Le patron de Huawei prévient ses salariés que le pire est à venir

Peu à peu éjectés des marchés mondiaux des télécoms, Huawei et ZTE laissent la place à leurs concurrents, le suédois Ericsson et le finlandais Nokia, mais aussi au coréen Samsung - STR/AFP
Huawei, géant au pied d’argile? Numéro un mondial des infrastructures de télécommunication, le groupe chinois misait sur la 5G pour asseoir sa position. Accusé d’espionnage, Huawei est devenu un paria dans de nombreux pays occidentaux et alliés des Etats-Unis. La situation n’a cessé de se dégrader depuis le mois de décembre dernier, mais le patron et fondateur du groupe Ren Zhengfei qui a récemment pris la parole de manière exceptionnelle pour démentir les accusations, semble avoir prévu depuis l’automne l'ampleur qu'allait prendre cette affaire.

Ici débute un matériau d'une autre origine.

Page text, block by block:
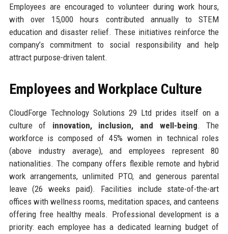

Dans un courrier adressé à ses cadres en novembre dernier et dévoilé par le Financial Times, le dirigeant affiche son pessimisme sans détour. "Nous devons nous préparer aux moments difficiles", annonce Ren Zhengfei en ajoutant que le personnel pourrait faire les frais de la fermeture de plusieurs marchés. Huawei emploie 180.000 salariés et précise verser "30 milliards de dollars par an" en salaires et en dividendes. "Nous allons devoir nous séparer des employés médiocres et réduire les dépenses de main-d'œuvre", a menacé l’ancien officier de l'Armée populaire de libération qui a aussi demandé aux responsables des ressources humaines de se préparer à une "révolution".

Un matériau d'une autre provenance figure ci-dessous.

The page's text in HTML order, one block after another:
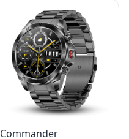
Commander

L'Europe ne veut pas se fâcher avec la Chine
En 20 ans, les revenus du groupe sont passés de 1 à 100 milliards de dollars en se développant dans le monde entier avec ses infrastructures télécoms et ses appareils mobiles. Dans son courrier, Ren Zhengfei estime que cette expansion stratégique a eu un revers: "Notre organisation s'est développée de manière destructive. Nous devons examiner attentivement si toutes les filiales géographiques sont efficaces. […] Afin de remporter la victoire finale, nous devons procéder à une rationalisation organisationnelle".
En novembre, le dirigeant du groupe chinois sentait donc que sa situation s’aggraverait. Accusé d’espionnage au profit du gouvernement chinois, Huawei a déjà été banni des Etats-Unis, du Royaume Uni d'Australie et de Nouvelle-Zélande. Le Canada et Japon s’apprêtent désormais à lui interdire de participer au développement de la 5G dans leur pays.
L’Europe pourrait suivre depuis l’arrestation en Pologne d’un cadre de Huawei accusé d’espionnage. Joachim Brudzińsk, ministre polonais de l’Intérieur, demande que l'UE et l'OTAN adoptent une "position commune" contre Huawei tout en conservant "de bonnes relations avec la Chine". En septembre, une note interne de la commission européenne évoquait la présence de "backdoor" sur les équipements de Huawei et ZTE et appelait les pays de l'UE à la prudence.
Une forte présence en France
Et la France? En 2012, un rapport sur la cyberdéfense de Jean-Marie Bockel, sénateur du Haut-Rhin, lançait une alerte sur les risques d’espionnage avec les routeurs télécoms chinois de Huawei et de ZTE. Dans ce document, remis à l’époque à Fleur Pellerin, secrétaire d’Etat au Numérique, le sénateur demandait d’interdire en Europe le déploiement et l'utilisation de ces équipements "qui présentent un risque pour la sécurité nationale". Huawei aurait ainsi été écarté de la 4G en Île-de-France pour préserver les informations des lieux de pouvoirs et des sièges des grandes entreprises.
En décembre dernier, Bruno Le Maire, ministre de l’Economie, annonçait la nécessité de "fixer des limites" à Huawei. L’entreprise chinoise ne peut déjà pas répondre à certains appels d’offres émis par les administrations sensibles. Orange a annoncé qu’il ne s’équipera pas des infrastructures Huawei pour le déploiement de la 5G en France. En décembre, sur BFMBusiness, Stéphane Richard, patron d’Orange, disait "tenir compte des messages de prudence envoyés par les autorités".
En France, Huawei dispose de quatre centres de R&D (Sophia Antipolis, Paris et deux à Boulogne-Billancourt) et compte en ouvrir un cinquième à Grenoble d'ici 2020. Il emploie plus d'un millier de salariés dans l'Hexagone parmi lesquels plus de 170 chercheurs.
les malheurs de huawei et zte font le bonheur de nokia et ericsson
Peu à peu éjectés des marchés mondiaux des télécoms, Huawei et ZTE laissent la place à leurs concurrents, le suédois Ericsson et le finlandais Nokia, mais aussi au coréen Samsung. Aux Etats-Unis, les opérateurs télécoms (T-Mobile, Sprint, AT&T et Verizon) ont déjà confiés à ces entreprises le déploiement de la 5G. Selon Dell'Oro, un cabinet d'analyses spécialisés dans les télécoms, Ericsson et Nokia seraient déjà en tête aux Etats-Unis devant Samsung. Huawei ne serait qu'au quatrième rang sur le marché américain.